--- Exercise description ---
Each line below must be set down exactly as it stands.

--- Dataset records ---
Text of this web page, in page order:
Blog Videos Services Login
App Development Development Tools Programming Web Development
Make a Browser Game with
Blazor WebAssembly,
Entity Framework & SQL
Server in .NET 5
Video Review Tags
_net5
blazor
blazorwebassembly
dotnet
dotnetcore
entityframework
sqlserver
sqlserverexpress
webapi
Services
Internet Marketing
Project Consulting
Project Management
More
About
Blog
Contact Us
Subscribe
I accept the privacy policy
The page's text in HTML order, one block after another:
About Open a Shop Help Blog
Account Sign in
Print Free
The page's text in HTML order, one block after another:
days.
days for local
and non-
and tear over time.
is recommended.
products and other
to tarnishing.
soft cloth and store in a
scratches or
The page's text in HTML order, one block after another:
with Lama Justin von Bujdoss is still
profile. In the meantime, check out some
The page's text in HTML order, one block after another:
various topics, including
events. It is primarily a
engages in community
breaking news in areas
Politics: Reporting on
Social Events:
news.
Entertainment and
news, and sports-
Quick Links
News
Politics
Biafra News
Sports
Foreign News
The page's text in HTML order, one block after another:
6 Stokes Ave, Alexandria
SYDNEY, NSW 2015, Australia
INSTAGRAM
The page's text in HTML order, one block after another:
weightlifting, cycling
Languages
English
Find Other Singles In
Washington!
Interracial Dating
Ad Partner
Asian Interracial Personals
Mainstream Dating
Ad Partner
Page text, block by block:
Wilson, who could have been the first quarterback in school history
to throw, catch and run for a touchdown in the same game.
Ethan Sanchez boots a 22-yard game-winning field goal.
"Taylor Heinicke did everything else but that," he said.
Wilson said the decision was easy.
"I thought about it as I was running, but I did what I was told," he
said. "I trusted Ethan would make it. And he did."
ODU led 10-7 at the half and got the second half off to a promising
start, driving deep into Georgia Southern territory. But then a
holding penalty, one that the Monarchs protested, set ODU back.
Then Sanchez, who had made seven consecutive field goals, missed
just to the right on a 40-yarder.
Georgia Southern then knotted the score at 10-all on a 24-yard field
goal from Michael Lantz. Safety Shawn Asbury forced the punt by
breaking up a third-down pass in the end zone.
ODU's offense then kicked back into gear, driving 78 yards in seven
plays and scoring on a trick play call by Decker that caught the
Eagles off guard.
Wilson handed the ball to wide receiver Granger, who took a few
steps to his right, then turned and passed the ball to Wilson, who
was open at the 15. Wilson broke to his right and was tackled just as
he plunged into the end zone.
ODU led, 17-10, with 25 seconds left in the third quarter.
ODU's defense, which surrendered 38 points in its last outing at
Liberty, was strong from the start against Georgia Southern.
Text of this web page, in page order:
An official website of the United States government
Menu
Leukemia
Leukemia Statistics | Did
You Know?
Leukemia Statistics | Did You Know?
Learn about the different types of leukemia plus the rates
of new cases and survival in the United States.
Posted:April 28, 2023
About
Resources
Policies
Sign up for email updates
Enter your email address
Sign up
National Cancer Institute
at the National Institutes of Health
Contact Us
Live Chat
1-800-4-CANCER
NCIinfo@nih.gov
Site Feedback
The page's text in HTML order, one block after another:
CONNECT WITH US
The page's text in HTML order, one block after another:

--- Written answer ---
Text of this web page, in page order:
Blog Videos Services Login
App Development Development Tools Programming Web Development
Make a Browser Game with
Blazor WebAssembly,
Entity Framework & SQL
Server in .NET 5
Video Review Tags
_net5
blazor
blazorwebassembly
dotnet
dotnetcore
entityframework
sqlserver
sqlserverexpress
webapi
Services
Internet Marketing
Project Consulting
Project Management
More
About
Blog
Contact Us
Subscribe
I accept the privacy policy
The page's text in HTML order, one block after another:
About Open a Shop Help Blog
Account Sign in
Print Free
The page's text in HTML order, one block after another:
days.
days for local
and non-
and tear over time.
is recommended.
products and other
to tarnishing.
soft cloth and store in a
scratches or
The page's text in HTML order, one block after another:
with Lama Justin von Bujdoss is still
profile. In the meantime, check out some
The page's text in HTML order, one block after another:
various topics, including
events. It is primarily a
engages in community
breaking news in areas
Politics: Reporting on
Social Events:
news.
Entertainment and
news, and sports-
Quick Links
News
Politics
Biafra News
Sports
Foreign News
The page's text in HTML order, one block after another:
6 Stokes Ave, Alexandria
SYDNEY, NSW 2015, Australia
INSTAGRAM
The page's text in HTML order, one block after another:
weightlifting, cycling
Languages
English
Find Other Singles In
Washington!
Interracial Dating
Ad Partner
Asian Interracial Personals
Mainstream Dating
Ad Partner
Page text, block by block:
Wilson, who could have been the first quarterback in school history
to throw, catch and run for a touchdown in the same game.
Ethan Sanchez boots a 22-yard game-winning field goal.
"Taylor Heinicke did everything else but that," he said.
Wilson said the decision was easy.
"I thought about it as I was running, but I did what I was told," he
said. "I trusted Ethan would make it. And he did."
ODU led 10-7 at the half and got the second half off to a promising
start, driving deep into Georgia Southern territory. But then a
holding penalty, one that the Monarchs protested, set ODU back.
Then Sanchez, who had made seven consecutive field goals, missed
just to the right on a 40-yarder.
Georgia Southern then knotted the score at 10-all on a 24-yard field
goal from Michael Lantz. Safety Shawn Asbury forced the punt by
breaking up a third-down pass in the end zone.
ODU's offense then kicked back into gear, driving 78 yards in seven
plays and scoring on a trick play call by Decker that caught the
Eagles off guard.
Wilson handed the ball to wide receiver Granger, who took a few
steps to his right, then turned and passed the ball to Wilson, who
was open at the 15. Wilson broke to his right and was tackled just as
he plunged into the end zone.
ODU led, 17-10, with 25 seconds left in the third quarter.
ODU's defense, which surrendered 38 points in its last outing at
Liberty, was strong from the start against Georgia Southern.
Text of this web page, in page order:
An official website of the United States government
Menu
Leukemia
Leukemia Statistics | Did
You Know?
Leukemia Statistics | Did You Know?
Learn about the different types of leukemia plus the rates
of new cases and survival in the United States.
Posted:April 28, 2023
About
Resources
Policies
Sign up for email updates
Enter your email address
Sign up
National Cancer Institute
at the National Institutes of Health
Contact Us
Live Chat
1-800-4-CANCER
NCIinfo@nih.gov
Site Feedback
The page's text in HTML order, one block after another:
CONNECT WITH US
The page's text in HTML order, one block after another:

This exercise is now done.